Defence lawyer Trevor Burke QC asked: “Did you explain to her what you perceived your duty to be?”

The defendant replied: “I said she would have total protection and her name would never be disclosed by us and I would go to great lengths to ensure her name was not discussed in the office.”

He went on to say that of the information Jordan-Barber provided him with over the years, some 60 per cent led to a published story and it all proved to be “remarkably accurate”.

In 2011 when the Operation Elveden investigation started into The Sun and News International, Kay phoned Jordan-Barber to warn her.

He said she was his primary concern and he repeated his reassurance that her name was “safe” and would never be disclosed, as he was completely unaware that was what NI was preparing to do at the time.

Kay told the court that throughout his 50 years as a working journalist he was not aware of legal issues around public officials and he had no idea that Jordan-Barber might be described as such.

Asked if he ever treated her differently from other sources, he said: “I treated her with extreme special care because, knowing she was employed by the MoD, what she was doing could get her in trouble with her employers.
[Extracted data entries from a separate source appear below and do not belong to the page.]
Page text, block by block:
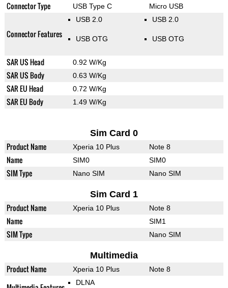
Connector Type USB Type C Micro USB
Connector Features
USB 2.0
USB OTG
USB 2.0
USB OTG
SAR US Head 0.92 W/Kg
SAR US Body 0.63 W/Kg
SAR EU Head 0.72 W/Kg
SAR EU Body 1.49 W/Kg
Sim Card 0
Product Name Xperia 10 Plus Note 8
Name SIM0 SIM0
SIM Type Nano SIM Nano SIM
Sim Card 1
Product Name Xperia 10 Plus Note 8
Name SIM1
SIM Type Nano SIM
Multimedia
Product Name Xperia 10 Plus Note 8
DLNA
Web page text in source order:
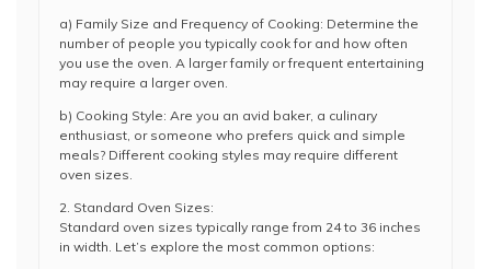
a) Family Size and Frequency of Cooking: Determine the
number of people you typically cook for and how often
you use the oven. A larger family or frequent entertaining
may require a larger oven.
b) Cooking Style: Are you an avid baker, a culinary
enthusiast, or someone who prefers quick and simple
meals? Different cooking styles may require different
oven sizes.
2. Standard Oven Sizes:
Standard oven sizes typically range from 24 to 36 inches
in width. Let’s explore the most common options:
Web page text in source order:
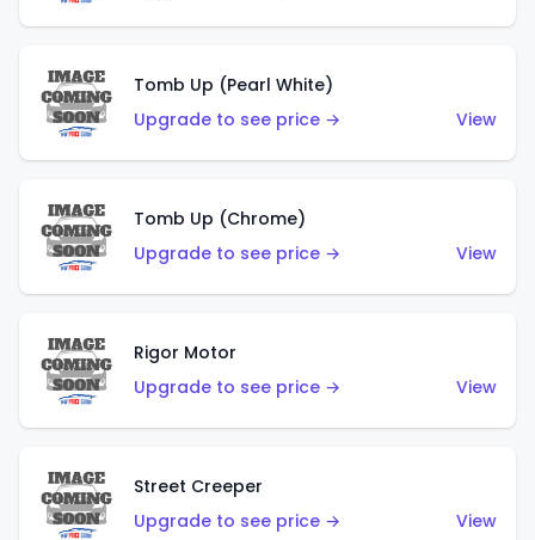
Tomb Up (Pearl White)
Upgrade to see price →
View
Tomb Up (Chrome)
Upgrade to see price →
View
Rigor Motor
Upgrade to see price →
View
Street Creeper
Upgrade to see price →
View
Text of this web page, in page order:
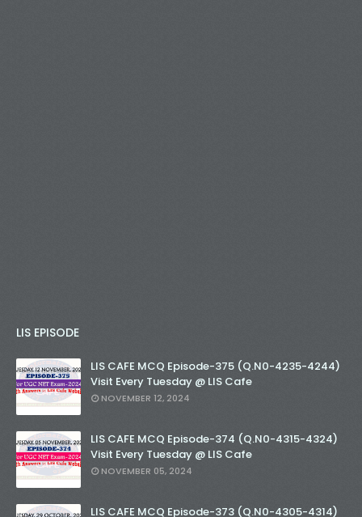
LIS EPISODE
LIS CAFE MCQ Episode-375 (Q.N0-4235-4244)
Visit Every Tuesday @ LIS Cafe
NOVEMBER 12, 2024
LIS CAFE MCQ Episode-374 (Q.N0-4315-4324)
Visit Every Tuesday @ LIS Cafe
NOVEMBER 05, 2024
LIS CAFE MCQ Episode-373 (Q.N0-4305-4314)
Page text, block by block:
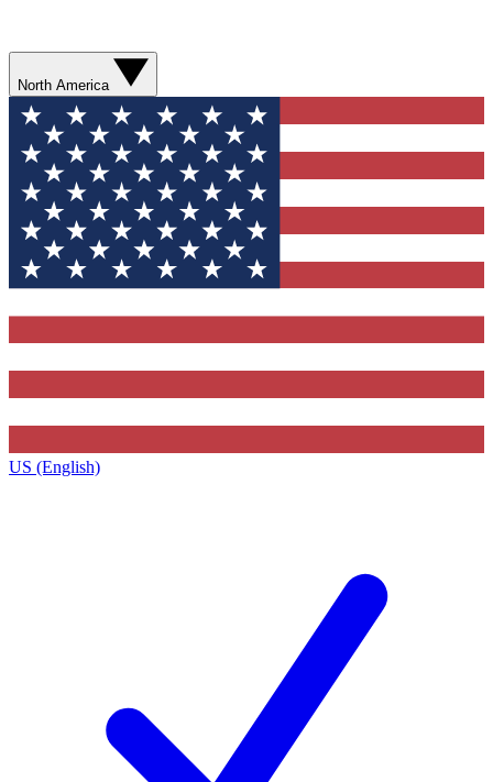
North America
US (English)
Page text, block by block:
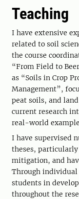
Teaching
I have extensive
related to soil
the course
“From Field to
as “Soils in Crop
Management”,
peat soils, and
current research
real-world
I have supervised
theses,
mitigation, and
Through
students in
throughout the
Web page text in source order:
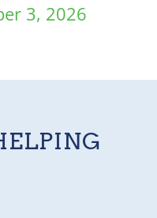
3, 2026
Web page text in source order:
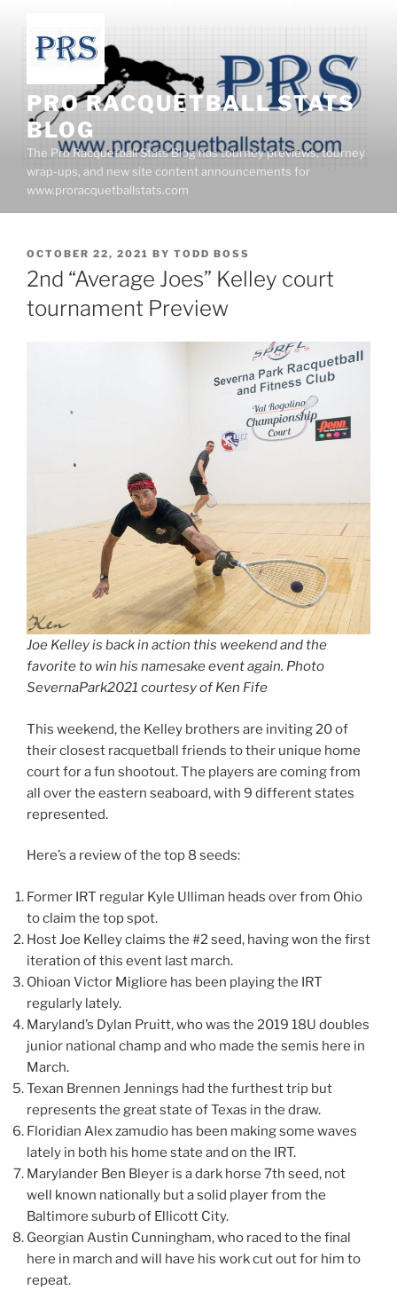
content
PRO RACQUETBALL STATS
BLOG
The Pro Racquetball Stats Blog has tourney previews, tourney
wrap-ups, and new site content announcements for
www.proracquetballstats.com
POSTED
ON
OCTOBER 22, 2021 BY TODD BOSS
2nd “Average Joes” Kelley court
tournament Preview
Joe Kelley is back in action this weekend and the
favorite to win his namesake event again. Photo
SevernaPark2021 courtesy of Ken Fife
This weekend, the Kelley brothers are inviting 20 of
their closest racquetball friends to their unique home
court for a fun shootout. The players are coming from
all over the eastern seaboard, with 9 different states
represented.
Here’s a review of the top 8 seeds:
Former IRT regular Kyle Ulliman​ heads over from Ohio
to claim the top spot.
Host Joe Kelley claims the #2 seed, having won the first
iteration of this event last march.
Ohioan Victor Migliore​ has been playing the IRT
regularly lately.
Maryland’s Dylan Pruitt​, who was the 2019 18U doubles
junior national champ and who made the semis here in
March.
Texan Brennen Jennings​ had the furthest trip but
represents the great state of Texas in the draw.
Floridian Alex zamudio​ has been making some waves
lately in both his home state and on the IRT.
Marylander Ben Bleyer​ is a dark horse 7th seed, not
well known nationally but a solid player from the
Baltimore suburb of Ellicott City.
Georgian Austin Cunningham​, who raced to the final
here in march and will have his work cut out for him to
repeat.

If her employers knew she was being paid by us, she would inevitably be sacked.

“My primary duty to her was to maintain discretion at all times to avoid her name ever coming out. It is the number one rule of journalism to protect your sources.”

The court heard that award-winning journalist Kay began his career in newspapers on the Newcastle Journal before moving to The Sun in 1973. In 2011, he relinquished his chief reporter title to work part-time and has been suspended on full pay since his arrest in 2012.

Kay is in the dock alongside royal editor Duncan Larcombe, executive editor Fergus Shanahan, deputy editor Geoffrey Webster, former colour sergeant at Sandhurst John Hardy and his wife Claire.

Kay is charged along with Shanahan and Webster with conspiring with each other and Jordan-Barber to commit misconduct in a public office between 1 January 2004 and 31 January 2012.

Kay, 71, of Golders Green, north London; Larcombe, 39, of Aylesford, Kent; Webster, 55, of Goudhurst, Kent; Shanahan, 59, of Felsted, Essex; and John Hardy, 44, and Claire Hardy, 41, of Accrington, Lancashire, all deny the charges against them.